The traditional approach in statistical modeling would be to first develop a theoretical model for the activity you’re studying. Such a model would require many assumptions such as, in the case of trending Twitter topics, who’s doing the tweeting about a topic (number of followers, Klout score, etc.), the way in which topics can become trending (e.g., a sharp increase in tweets about the topics vs a smoother growth rate), and the underlying statistical distribution of the model parameters.
Shah and Niklov’s approach doesn’t require any of that. Instead, it relies on the data to tell the story, by using sample data to “train” the algorithm (in the Twitter example, they sampled one month worth of tweets, covering 250 trending and 250 non-trending topics, as training data). Real world events can then be compared to the training data to determine the likelihood of an outcome. In their example, the key metric was the rate at which trending/non-trending topics were being tweeted about.
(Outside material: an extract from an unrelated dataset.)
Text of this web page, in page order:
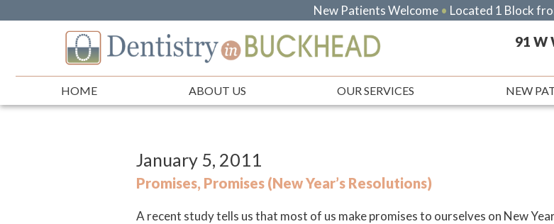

Given the simplicity of the approach and the relatively small amount of training data, their success rate is quite remarkable.
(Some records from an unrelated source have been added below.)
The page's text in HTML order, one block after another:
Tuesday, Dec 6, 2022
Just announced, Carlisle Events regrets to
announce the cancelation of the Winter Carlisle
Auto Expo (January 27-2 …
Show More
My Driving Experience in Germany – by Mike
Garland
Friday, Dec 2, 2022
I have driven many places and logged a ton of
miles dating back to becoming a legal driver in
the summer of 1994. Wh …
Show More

While their method certainly could be valuable to Twitter itself (in fact, Nikolov is currently an intern at Twitter), it could also be applied to any number of other problems involving the recurrence of events over time. Given enough training data and computing power (distributed computing systems are key to making the data processing feasible), it could be used, for example, to predict jumps in stock prices, anomalies in clinical drug trials and traffic jams.
How confident is Shah in this method? “I would bet my life on this,” Shah said at a recent seminar to talk about this work that I attended.
Fascinating stuff. Now, if you’ll excuse me, I’m going to take a crack at implementing their methodology to predict the likelihood that either (or both) of my daughters will clean her room anytime in the near future.